About this task = Check every line of the data below for the word "payment". Copy the ones that have it.

───

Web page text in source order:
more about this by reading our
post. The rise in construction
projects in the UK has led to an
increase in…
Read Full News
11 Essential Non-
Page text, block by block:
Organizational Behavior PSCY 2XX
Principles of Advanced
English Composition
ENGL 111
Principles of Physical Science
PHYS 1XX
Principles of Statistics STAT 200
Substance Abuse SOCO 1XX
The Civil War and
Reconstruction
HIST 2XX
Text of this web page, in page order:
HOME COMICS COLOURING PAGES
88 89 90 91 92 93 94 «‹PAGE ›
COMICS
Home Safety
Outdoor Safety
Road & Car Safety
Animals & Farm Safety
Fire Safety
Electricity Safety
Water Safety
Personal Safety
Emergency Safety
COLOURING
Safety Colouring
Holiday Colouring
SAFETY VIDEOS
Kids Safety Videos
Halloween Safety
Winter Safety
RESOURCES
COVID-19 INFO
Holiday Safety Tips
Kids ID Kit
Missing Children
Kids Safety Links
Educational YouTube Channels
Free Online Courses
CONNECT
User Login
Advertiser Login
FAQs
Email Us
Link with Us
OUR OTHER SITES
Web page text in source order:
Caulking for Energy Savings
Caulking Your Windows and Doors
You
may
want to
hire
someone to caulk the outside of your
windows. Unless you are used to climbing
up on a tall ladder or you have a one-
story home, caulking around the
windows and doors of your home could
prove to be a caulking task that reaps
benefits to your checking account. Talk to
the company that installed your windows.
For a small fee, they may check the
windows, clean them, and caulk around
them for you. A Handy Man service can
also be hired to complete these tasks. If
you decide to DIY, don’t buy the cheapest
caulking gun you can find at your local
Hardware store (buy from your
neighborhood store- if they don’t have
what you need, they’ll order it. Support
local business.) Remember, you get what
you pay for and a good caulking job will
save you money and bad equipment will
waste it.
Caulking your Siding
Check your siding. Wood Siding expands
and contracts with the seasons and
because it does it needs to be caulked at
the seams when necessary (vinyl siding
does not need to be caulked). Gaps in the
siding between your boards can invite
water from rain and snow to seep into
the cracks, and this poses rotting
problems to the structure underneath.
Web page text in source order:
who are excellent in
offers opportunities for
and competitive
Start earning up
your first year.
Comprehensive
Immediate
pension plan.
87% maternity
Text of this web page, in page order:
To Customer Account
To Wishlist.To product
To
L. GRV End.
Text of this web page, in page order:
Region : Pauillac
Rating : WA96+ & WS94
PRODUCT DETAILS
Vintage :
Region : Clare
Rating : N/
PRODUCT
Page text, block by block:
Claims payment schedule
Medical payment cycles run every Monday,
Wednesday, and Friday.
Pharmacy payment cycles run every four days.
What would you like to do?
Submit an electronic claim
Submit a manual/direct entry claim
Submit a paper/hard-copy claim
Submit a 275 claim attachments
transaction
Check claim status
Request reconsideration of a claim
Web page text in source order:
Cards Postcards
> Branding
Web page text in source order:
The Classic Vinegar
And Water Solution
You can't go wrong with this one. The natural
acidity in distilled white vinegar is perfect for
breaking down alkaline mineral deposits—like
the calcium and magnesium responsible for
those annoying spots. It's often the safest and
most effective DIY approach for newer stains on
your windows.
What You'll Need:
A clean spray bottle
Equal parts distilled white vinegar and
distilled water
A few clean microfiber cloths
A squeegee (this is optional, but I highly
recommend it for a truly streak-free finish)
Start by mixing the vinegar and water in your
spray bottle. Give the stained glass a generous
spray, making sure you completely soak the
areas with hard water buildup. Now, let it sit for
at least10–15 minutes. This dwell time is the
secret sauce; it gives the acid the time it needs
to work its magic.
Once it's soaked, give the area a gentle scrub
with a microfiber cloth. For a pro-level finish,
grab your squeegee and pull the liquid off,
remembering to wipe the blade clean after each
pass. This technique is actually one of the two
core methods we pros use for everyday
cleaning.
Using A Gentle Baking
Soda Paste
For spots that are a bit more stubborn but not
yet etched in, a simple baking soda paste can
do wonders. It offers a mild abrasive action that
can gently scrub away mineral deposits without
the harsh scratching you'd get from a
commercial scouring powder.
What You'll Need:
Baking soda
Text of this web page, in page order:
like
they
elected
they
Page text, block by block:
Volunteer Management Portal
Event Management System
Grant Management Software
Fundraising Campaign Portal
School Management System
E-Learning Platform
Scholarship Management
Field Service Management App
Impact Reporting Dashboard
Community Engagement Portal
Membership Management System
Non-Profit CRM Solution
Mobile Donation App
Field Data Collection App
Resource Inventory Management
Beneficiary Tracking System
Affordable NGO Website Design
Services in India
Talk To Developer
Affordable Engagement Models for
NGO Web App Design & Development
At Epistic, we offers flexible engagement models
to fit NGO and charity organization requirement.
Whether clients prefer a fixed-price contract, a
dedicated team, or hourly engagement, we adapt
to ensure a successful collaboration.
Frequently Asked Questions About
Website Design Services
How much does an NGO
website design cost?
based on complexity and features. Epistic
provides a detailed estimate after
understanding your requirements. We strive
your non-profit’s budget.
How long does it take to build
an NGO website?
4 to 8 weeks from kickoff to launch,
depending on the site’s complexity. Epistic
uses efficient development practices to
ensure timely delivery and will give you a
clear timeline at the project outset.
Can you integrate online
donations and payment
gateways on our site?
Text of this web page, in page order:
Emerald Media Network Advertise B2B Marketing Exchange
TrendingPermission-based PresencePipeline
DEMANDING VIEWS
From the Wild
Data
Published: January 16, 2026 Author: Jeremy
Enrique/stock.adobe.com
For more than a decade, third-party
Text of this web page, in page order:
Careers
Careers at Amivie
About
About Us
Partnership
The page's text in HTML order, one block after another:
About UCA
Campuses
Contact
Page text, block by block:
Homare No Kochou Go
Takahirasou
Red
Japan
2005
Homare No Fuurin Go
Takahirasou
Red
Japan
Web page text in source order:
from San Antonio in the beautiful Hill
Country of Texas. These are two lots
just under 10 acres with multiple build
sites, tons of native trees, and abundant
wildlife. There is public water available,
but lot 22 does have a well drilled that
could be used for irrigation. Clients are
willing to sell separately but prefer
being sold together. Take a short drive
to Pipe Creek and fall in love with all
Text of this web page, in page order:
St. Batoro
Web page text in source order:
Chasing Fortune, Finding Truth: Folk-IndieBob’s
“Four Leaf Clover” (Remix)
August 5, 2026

───

Response for this exercise =
Claims payment schedule
Medical payment cycles run every Monday,
Pharmacy payment cycles run every four days.
donations and payment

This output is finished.